Segment Start: DATA EXTRACTS

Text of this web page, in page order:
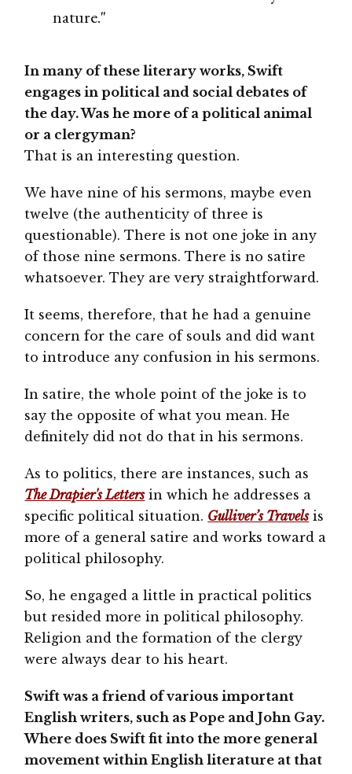
nature."
In many of these literary works, Swift
engages in political and social debates of
the day. Was he more of a political animal
or a clergyman?
That is an interesting question.
We have nine of his sermons, maybe even
twelve (the authenticity of three is
questionable). There is not one joke in any
of those nine sermons. There is no satire
whatsoever. They are very straightforward.
It seems, therefore, that he had a genuine
concern for the care of souls and did want
to introduce any confusion in his sermons.
In satire, the whole point of the joke is to
say the opposite of what you mean. He
definitely did not do that in his sermons.
As to politics, there are instances, such as
The Drapier's Lettersin which he addresses a
specific political situation. Gulliver’s Travelsis
more of a general satire and works toward a
political philosophy.
So, he engaged a little in practical politics
but resided more in political philosophy.
Religion and the formation of the clergy
were always dear to his heart.
Swift was a friend of various important
English writers, such as Pope and John Gay.
Where does Swift fit into the more general
movement within English literature at that

Segment End: DATA EXTRACTS

### WHAT TO WORK ON
Repeat the entries exactly and keep the pictures out of the copy.

### OUTPUT FOR THIS EXERCISE
Text of this web page, in page order:
nature."
In many of these literary works, Swift
engages in political and social debates of
the day. Was he more of a political animal
or a clergyman?
That is an interesting question.
We have nine of his sermons, maybe even
twelve (the authenticity of three is
questionable). There is not one joke in any
of those nine sermons. There is no satire
whatsoever. They are very straightforward.
It seems, therefore, that he had a genuine
concern for the care of souls and did want
to introduce any confusion in his sermons.
In satire, the whole point of the joke is to
say the opposite of what you mean. He
definitely did not do that in his sermons.
As to politics, there are instances, such as
The Drapier's Lettersin which he addresses a
specific political situation. Gulliver’s Travelsis
more of a general satire and works toward a
political philosophy.
So, he engaged a little in practical politics
but resided more in political philosophy.
Religion and the formation of the clergy
were always dear to his heart.
Swift was a friend of various important
English writers, such as Pope and John Gay.
Where does Swift fit into the more general
movement within English literature at that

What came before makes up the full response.